Happy ending: Haverhill man gives injured cat a home for the holidays


Nicholas Zweig makes friends with Samosa at Nevins Farm in Methuen.

By Laura Elyse King Globe Correspondent 

Samosa — a young cat rescued by a Lawrence woman two weeks ago after being struck by a car — has found a new home. And she even has her own room.

Nicholas Zweig, 38, picked Samosa up from the Massachusetts Society for the Prevention of Cruelty to Animals shelter at Nevins Farm in Methuen on Saturday. He brought her back to his Haverhill home, where he outfitted his guest room as a “cat rehab center” to aid Samosa in her recovery.


“I didn’t think I would ever be that person,” Zweig said with a laugh. But when he heard about her situation, he couldn’t resist. “I felt so bad, imagining her recovering from all those surgeries in a cage,” he said.

Samosa, estimated to be around 3 or 4 years old, sustained a complicated fracture in her elbow as well as a fractured pelvis. Her MSPCA-Angell veterinarians think the injury was sustained almost a week before Rumairie Cabrera found Samosa — injured, hungry, and cold — hiding under her porch steps in Lawrence. Cabrera cared for Samosa overnight, and then brought her to Nevins Farm.

Per doctor’s orders, Samosa is now recovering in Zweig’s rehab room, with no furniture that could cause further injury. Zweig, who works as a recruiting manager at a dialysis company, isn’t squirmish coaxing Samosa through her recovery. Just over a year ago, he nursed his previous cat, Isabella, through her final months as she experienced kidney failure.

After the new year, Samosa will be allowed to explore the rest of her new home. But for now, Zweig has been spending his free time in her room.

“If I’m in that room, she’s either touching me or on top of me,” Zweig said.
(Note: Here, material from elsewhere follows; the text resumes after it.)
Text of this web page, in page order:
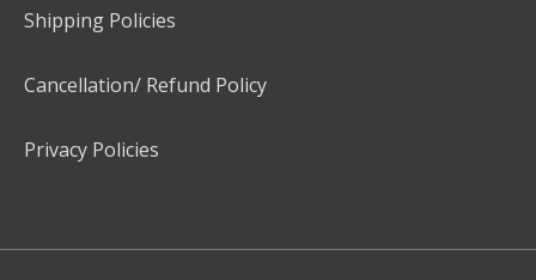
Shipping Policies
Cancellation/ Refund Policy
Privacy Policies

He moved a mattress and a TV in the room so he could spend more time with her. “She lays on my legs, but makes sure her head dangles off to actually watch the TV.”


Zweig will bring Samosa to the MSPCA on Tuesday to get her stitches out, and hopefully remove the pesky cone that keeps her from licking her wounds as they heal. While they’re in Methuen, he’ll sign some paperwork, and make the adoption official. He said he hopes Samosa’s story encourages others to consider adopting older, less traditionally “desirable” pets.

“I’ve never in my life adopted a kitten, and I’ve had the most amazing little friends,” Zweig said. “Really, just the sweetest animals you can dream of.”